Step Vladimir Kuznetsov moved Step from kdereview to kdeedu. This means that KDE 4.1 will ship it! Last week Step was demonstrated to several of Carsten's students (7th and 10th grade) resulting in a little feedback. This feedback already resulted in several changes, including the ability to easily modify the speed of the simulation:
Other recent changes include the tutorials. Aliona, Vladimir's wife, added five tutorials. The following video shows one of them (the second) and also demonstrates how easy it is to "play" with Step: I added a rectangule to the simulation to see what happens when the ball bounces against it...
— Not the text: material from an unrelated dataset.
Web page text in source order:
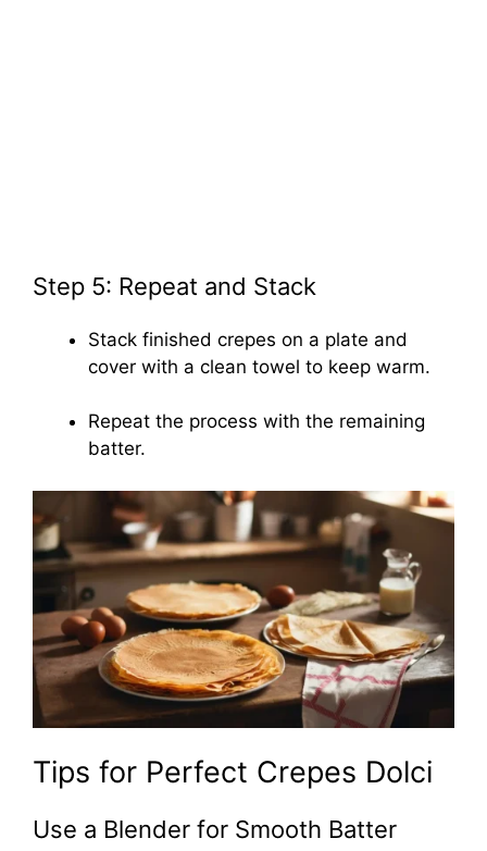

We hope to get more bug reports and ideas for Step, now that it is inside an official KDE module. What we currently would like to get from users is more tutorials and more examples. So, we ask you, dear reader, to test Step and construct one interesting file and send it to us (kde-edu@kde.org) with the permission to share it under the GPL or another free licence. For example, why don't you create a tutorial demonstrating advanced graphs or perhaps create a Billards-like situation on a "table" to demonstrate the physics of Billards?
If you have great ideas for simulations but do not have either time or the ability to create them for Step, please add those ideas to our Step Wiki. We will try to create them for you!
Kalzium Last week, Marcus D. Hanwell (last year's Google Summer of Code student for Kalzium) ported the 3D Viewer of Kalzium to use the latest released version of Avogadro. This move enables us to use several advanced features which have been added to libavogadro after KDE 4.0 was frozen. For KDE 4.2 we now plan to stop using a local snapshot and use the version of (lib)Avogadro installed on the system.
For KDE 4.0 this was not possible as the Avogadro API was still under heavy development. For KDE 4.1 the API is unlikely to change very much, but the hard freeze for KDE 4.1 is a little too close. Marcus' Summer of Code project last year was a huge success. It resulted in many improvements to the Avogadro library itself, but, even more importantly, where he ported Kalzium to use an early snapshot of the Avogadro library. Marcus has continued working on the Avogadro library and recently was able to begin working on KDE trunk again (after a trans-atlantic move, laptop breakage, and many delays in shipping his desktop).
Now that Kalzium has been ported to the latest Avogadro snapshot, Marcus will continue working on exposing more of the features he implemented during his Google Summer of Code project. He has also expressed an interest in mentoring students for this year's Google Summer of Code (if any suitable applications are accepted).